### What the task requires
Repeat the data in full. Drop every picture.

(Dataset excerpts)
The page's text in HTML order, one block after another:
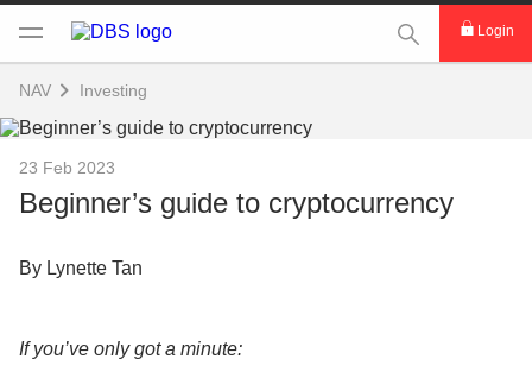
This Search
Login
NAV Investing
23 Feb 2023
Beginner’s guide to cryptocurrency
By Lynette Tan
If you’ve only got a minute:
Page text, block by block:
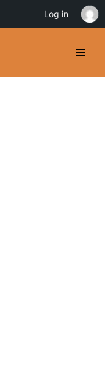
Log in
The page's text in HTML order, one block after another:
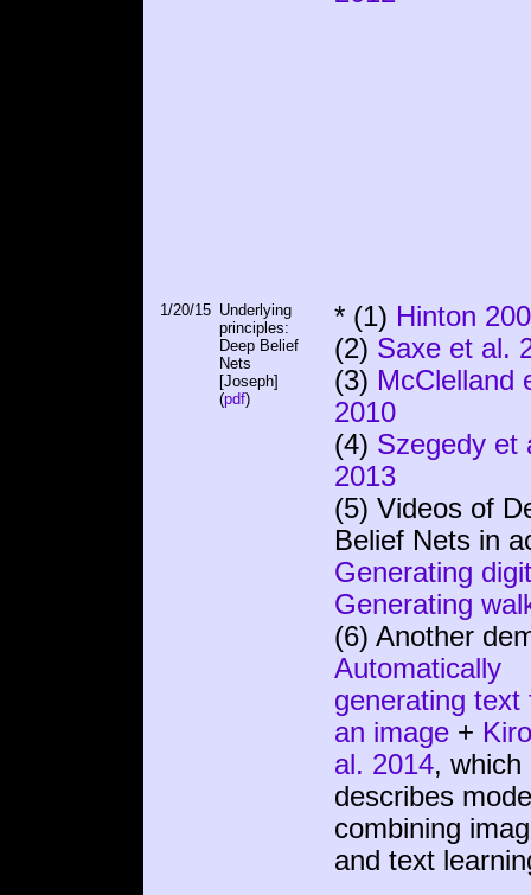
1/20/15 Underlying
principles:
Deep Belief
Nets
[Joseph]
(pdf)
* (1) Hinton
(2) Saxe et al.
(3) McClelland
2010
(4) Szegedy et
2013
(5) Videos of
Belief Nets in
Generating
Generating
(6) Another
Automatically
generating text
an image +
al. 2014, which
describes
combining
and text
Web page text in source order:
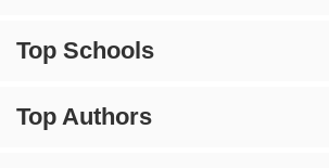
Top Schools
Top Authors
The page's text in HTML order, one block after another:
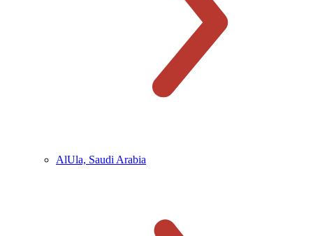
AlUla, Saudi Arabia
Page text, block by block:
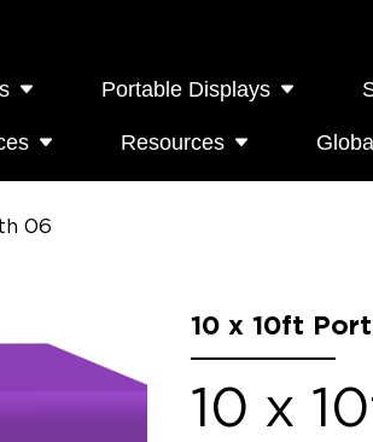
Portable Displays
Resources Global
06
10 x 10ft
10 x
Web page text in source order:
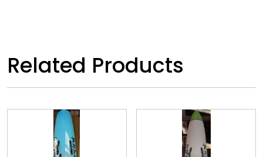
Related Products
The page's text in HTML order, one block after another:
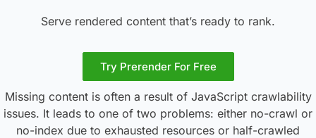
Serve rendered content that’s ready to rank.
Try Prerender For Free
Missing content is often a result of JavaScript crawlability
issues. It leads to one of two problems: either no-crawl or
no-index due to exhausted resources or half-crawled
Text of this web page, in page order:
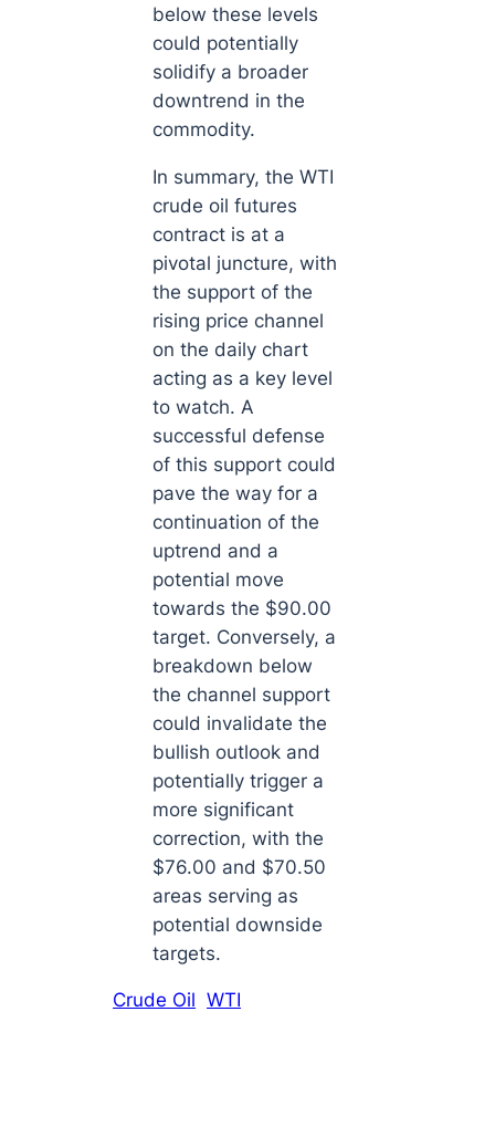
below these levels
could potentially
solidify a broader
downtrend in the
commodity.
In summary, the WTI
crude oil futures
contract is at a
pivotal juncture, with
the support of the
rising price channel
on the daily chart
acting as a key level
to watch. A
successful defense
of this support could
pave the way for a
continuation of the
uptrend and a
potential move
towards the $90.00
target. Conversely, a
breakdown below
the channel support
could invalidate the
bullish outlook and
potentially trigger a
more significant
correction, with the
$76.00 and $70.50
areas serving as
potential downside
targets.
Crude Oil WTI

### Exercise response
The page's text in HTML order, one block after another:
This Search
Login
NAV Investing
23 Feb 2023
Beginner’s guide to cryptocurrency
By Lynette Tan
If you’ve only got a minute:
Page text, block by block:
Log in
The page's text in HTML order, one block after another:
1/20/15 Underlying
principles:
Deep Belief
Nets
[Joseph]
(pdf)
* (1) Hinton
(2) Saxe et al.
(3) McClelland
2010
(4) Szegedy et
2013
(5) Videos of
Belief Nets in
Generating
Generating
(6) Another
Automatically
generating text
an image +
al. 2014, which
describes
combining
and text
Web page text in source order:
Top Schools
Top Authors
The page's text in HTML order, one block after another:
AlUla, Saudi Arabia
Page text, block by block:
Portable Displays
Resources Global
06
10 x 10ft
10 x
Web page text in source order:
Related Products
The page's text in HTML order, one block after another:
Serve rendered content that’s ready to rank.
Try Prerender For Free
Missing content is often a result of JavaScript crawlability
issues. It leads to one of two problems: either no-crawl or
no-index due to exhausted resources or half-crawled
Text of this web page, in page order:
below these levels
could potentially
solidify a broader
downtrend in the
commodity.
In summary, the WTI
crude oil futures
contract is at a
pivotal juncture, with
the support of the
rising price channel
on the daily chart
acting as a key level
to watch. A
successful defense
of this support could
pave the way for a
continuation of the
uptrend and a
potential move
towards the $90.00
target. Conversely, a
breakdown below
the channel support
could invalidate the
bullish outlook and
potentially trigger a
more significant
correction, with the
$76.00 and $70.50
areas serving as
potential downside
targets.
Crude Oil WTI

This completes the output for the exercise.